Дома стало трудно дышать, и еще оставшиеся в нем дети заторопились прочь. Старший брат Яков уехал учиться в Италию, а через два-три года при первой же возможности по его следам двинулись и сестры: Роза, Раяша, Верочка… Отец, как всегда, не перечил: если университетское образование поможет детям жить и процветать, то никаких денег не жалко. Юный возраст девочек, который иные родители сочли бы неприемлемым для самостоятельной жизни, его тоже не смущал: разве сам он не оказался “в людях” беспомощным восьмилетним пацаном?
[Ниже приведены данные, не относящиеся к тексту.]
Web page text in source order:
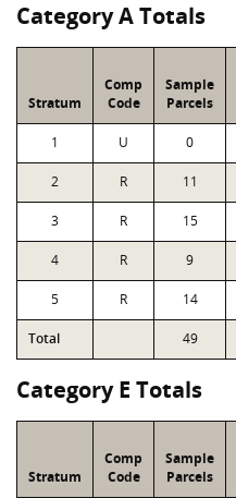
Category A Totals
Stratum
Comp
Code
Sample
Parcels
1 U 0
2 R 11
3 R 15
4 R 9
5 R 14
Total 49
Category E Totals
Stratum
Comp
Code
Sample
Parcels
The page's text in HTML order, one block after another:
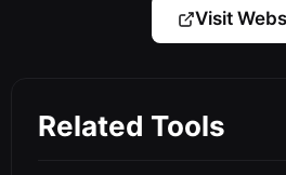
Visit
Related Tools
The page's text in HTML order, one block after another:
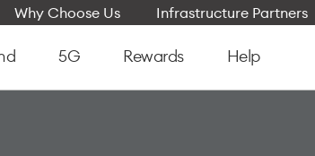
Why Choose Us Infrastructure Partners
5G Rewards Help
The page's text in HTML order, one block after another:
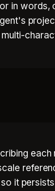
in words,
each
it
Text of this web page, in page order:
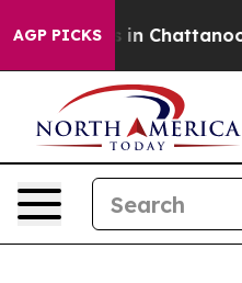
AGP PICKS
Chaos in Chattanooga.
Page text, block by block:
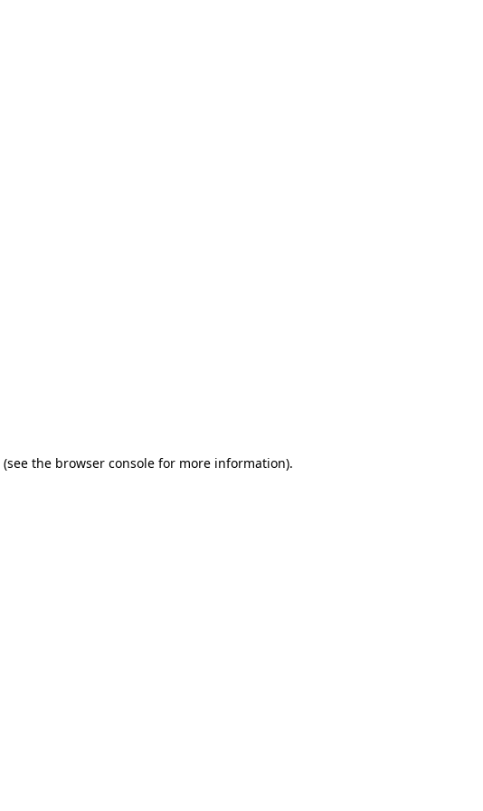
(see the browser console for more information).
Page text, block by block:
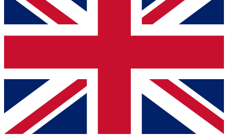
below and get access. We will send a confirmation
and sign you up to our newsletter to keep you
Contact me with news and offers from other Future
brands
By submitting your information you agree to the Terms & Conditionsand
Privacy
Policyand are aged 16 or over.

Верочкина дорога лежала в Лейпциг, в консерваторию. А неразлучных Розу и Раяшу манил Миланский университет, прекрасная Италия, давно уже знакомые по книгам имена творцов Ренессанса, изысканная Флоренция, волшебный Неаполь, сумрачная Венеция, мощный Рим. О, чудная земля, текущая медом поэзии, молоком искусства, вином философии!.. От одной мысли о ней захватывало дух, кружилась голова. Неужели все это происходит с ними, двумя полтавскими девчонками, еще вчера делившими кров с устрашающе неподвижной мачехой-совой и отрешенным отцом, с каждым годом все глубже и глубже уходящим в себя, в тот единственный на свете по-настоящему безопасный уголок, куда не может доехать хаперская бричка?
Судно качало, покачивалась каюта, покачивалась бабкина петля в раяшином сне, склонялась поближе к собственному сну Раяша, силясь получше разглядеть любимые черты своей молодой матери, — такой, какую Раяша знала только по фотографии, — той самой, из саквояжа, где маме нет еще и двадцати пяти.
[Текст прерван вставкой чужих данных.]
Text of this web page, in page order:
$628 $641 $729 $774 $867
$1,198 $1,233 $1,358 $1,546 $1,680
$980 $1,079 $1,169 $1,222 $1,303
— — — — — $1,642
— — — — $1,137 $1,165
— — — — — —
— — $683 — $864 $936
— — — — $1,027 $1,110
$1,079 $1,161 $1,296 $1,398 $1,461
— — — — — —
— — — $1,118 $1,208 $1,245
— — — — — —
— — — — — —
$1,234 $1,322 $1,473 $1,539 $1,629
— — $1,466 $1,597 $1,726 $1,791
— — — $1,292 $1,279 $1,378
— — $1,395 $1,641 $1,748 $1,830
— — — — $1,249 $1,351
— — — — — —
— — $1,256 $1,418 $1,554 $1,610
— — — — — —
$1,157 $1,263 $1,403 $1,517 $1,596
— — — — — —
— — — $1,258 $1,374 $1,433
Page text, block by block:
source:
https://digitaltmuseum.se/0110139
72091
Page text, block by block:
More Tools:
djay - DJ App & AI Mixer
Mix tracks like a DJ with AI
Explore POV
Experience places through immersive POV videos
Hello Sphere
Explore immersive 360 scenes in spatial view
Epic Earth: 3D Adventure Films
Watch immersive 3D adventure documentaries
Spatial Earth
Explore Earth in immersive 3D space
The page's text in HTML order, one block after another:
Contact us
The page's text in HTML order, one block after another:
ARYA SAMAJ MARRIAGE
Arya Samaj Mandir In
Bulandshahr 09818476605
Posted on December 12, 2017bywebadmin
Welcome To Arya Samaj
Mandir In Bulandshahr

Погоди, погоди… разве это мама? — Нет, никакая это не мама, хотя и очень похожа. Тогда — кто? Неужели не узнаешь? Это ты, Раяша. Ты сама сидишь у стола в темной полтавской горнице, сидишь и мылишь себе петлю, а мерзкий габай ломится в дверь со своими хаперами, и дверь прыгает на крючке, вот-вот сорвется, и некуда бежать, и помощи ждать неоткуда.
А на руках у тебя ребенок, не петля, а ребенок, и это самое ужасное, потому что лучше уж петля, чем ребенок, которого сейчас отнимут… отдайте петлю!.. но в этот момент крючок наконец соскакивает с петли, и габай влетает в комнату на совиных крылах, и Раяша видит, что габай — это не просто габай, а мачеха Мария Наумовна, и мачеха тащит ребенка из раяшиных рук — и не удержать — пальцы ломкие, как лед, и габай-мачеха вырывает ребенка, а Раяша цепляется за единственную спасительную в этом аду мысль: у нее еще нет ребенка, а, значит, и отнимать пока нечего, но тут она смотрит на кричащий сверток в совиных когтях габая и видит, что никакой это не ребенок, а мама — раяшина мама, молодая, как на фотографии из саквояжа, мама в когтях у мачехи, и хуже этого уже точно не бывает ничего и никогда.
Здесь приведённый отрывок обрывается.